Philippine Ferry Sinks with More than 700 Aboard

A ferry carrying more than 700 passengers and crew sank in heavy seas during a typhoon off the Philippines, and many people are feared dead, officials and reports said Sunday.

The MV Princess of the Stars went down several kilometres off the coast of Sibuyan Island after being battered by huge waves overnight when its engines failed, officials said.

Four bodies washed ashore on Sibuyan and three survivors were found, but the death toll is likely to rise with the fate of the rest of the passengers and crew unknown, officials and reports said.

Some reports said the vessel began taking water after the hull of the 23,824-tonne ferry developed a hole. Witnesses reported lifejackets from the doomed vessel washing ashore along with the shoes of children and other debris.

The ship, en route from the capital Manila to the central island of Cebu, issued a distress signal on Saturday. A coast guard official said it had been trying to take shelter when the engines failed, leaving it stranded at sea.

"There were many plastic slippers of children also found floating on the shore but no survivors," said Nanette Tansingco, mayor of San Fernando, a coastal town on Sibuyan about 260 kilometres (160 miles) south of Manila.

A police boat reached the site early on Sunday, and officers found the ferry flipped over with only its bow visible above the water line, Tansingco told local radio.

"They reported to me that there was a big hole amidships," the mayor said.

The vessel was one of hundreds that ply the waters in this impoverished nation, where many people rely on inexpensive but sometimes dangerously overloaded ferries to travel between its thousands of islands.

President Gloria Arroyo demanded to know why the ferry was allowed to leave from Manila with the typhoon about to hit the country.

A huge billboard falls on a warehouse roof in Manila on June 22 because of typhoon, which damaged a ferry carrying more than 700 passengers.

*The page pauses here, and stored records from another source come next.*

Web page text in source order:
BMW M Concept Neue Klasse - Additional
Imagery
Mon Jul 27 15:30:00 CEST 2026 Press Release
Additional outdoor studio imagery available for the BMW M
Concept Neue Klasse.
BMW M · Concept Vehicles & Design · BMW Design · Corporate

"I want answers," she said from on board the presidential plane en route to the United States.

Typhoon Fengshen swept through the central Philippines on Saturday, leaving 60 people dead elsewhere and another 60 missing as heavy rains and strong winds triggered floods and landslides that destroyed buildings.

Tens of thousands of people were also left stranded from the flash floods, while power was also knocked out to towns.

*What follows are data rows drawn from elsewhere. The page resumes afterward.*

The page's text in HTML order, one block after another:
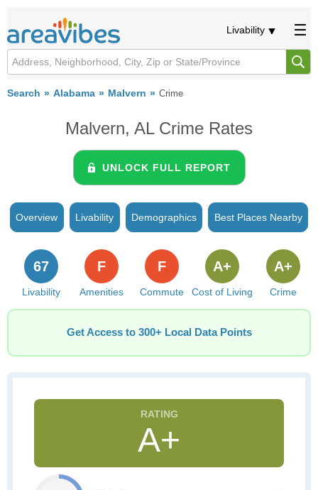
Livability
Search Alabama Malvern Crime
Malvern, AL Crime Rates
UNLOCK FULL REPORT
Overview Livability Demographics Best Places Nearby
Livability
67
Amenities
F
Commute
F
Cost of Living
A+
Crime
A+
Get Access to 300+ Local Data Points
A+

As search and rescue boats headed to the sunken ferry, residents of San Fernando said wreckage, apparently from the vessel, was coming ashore.

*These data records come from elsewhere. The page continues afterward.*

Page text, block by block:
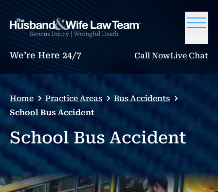
We’re Here 24/7 Call NowLive Chat
Home Practice Areas
Bus Accidents
School Bus Accident
School Bus Accident
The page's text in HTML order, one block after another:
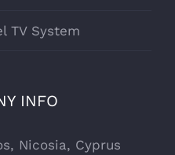
TV System
INFO
Nicosia, Cyprus
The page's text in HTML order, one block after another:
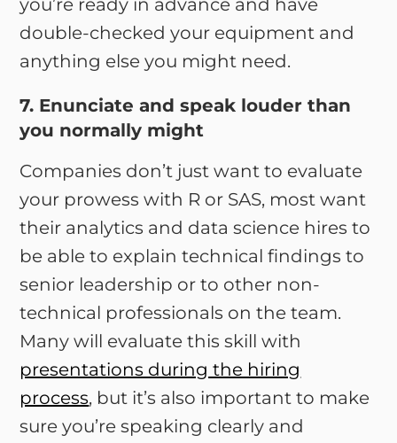
you’re ready in advance and have
double-checked your equipment and
anything else you might need.
7. Enunciate and speak louder than
you normally might
Companies don’t just want to evaluate
your prowess with R or SAS, most want
their analytics and data science hires to
be able to explain technical findings to
senior leadership or to other non-
technical professionals on the team.
Many will evaluate this skill with
presentations during the hiring
process, but it’s also important to make
sure you’re speaking clearly and

"Life jackets and debris litter the shore. I saw a dead woman in her 40s along the shore but she was the only body I saw. There is no one else," resident Melanie Rotoni told DZMM radio.

Coast guard spokesman Commander Armand Balilo said the ship's manifest listed 626 passengers and 121 crewmen, revising down an earlier number of more than 800 on board.

Regional coast guard official Cecil Chen said the Princess of the Stars was cleared to leave Manila on Friday morning shortly before the typhoon changed its northwesterly course and raked across the western islands.

With the typhoon approaching, the captain was instructed to take shelter and "attempted to do that," Chen said.

However, the engine failed and the vessel was left stranded in the water off Sibuyan's southeast coast.

"The engine conked out and (with) the vessel dead on the water and no immediate assistance could be rendered on the vessel. It suffered the consequence of drifting to the shallow portion and was grounded," he said.

Congressman Eleandro Madrona, the legislator representing Romblon province, reported to the civil defence office that the captain of the ferry "issued the order to abandon the vessel ... after the hull was holed and water entered the engine room."

The three survivors floated ashore and were found by police in coastal villages near San Fernando, Tansingco told DZMM radio.

Madrona said it was "possible there are survivors" who managed to swim to safety on the tiny island of Cresta de Gallo southeast of San Fernando.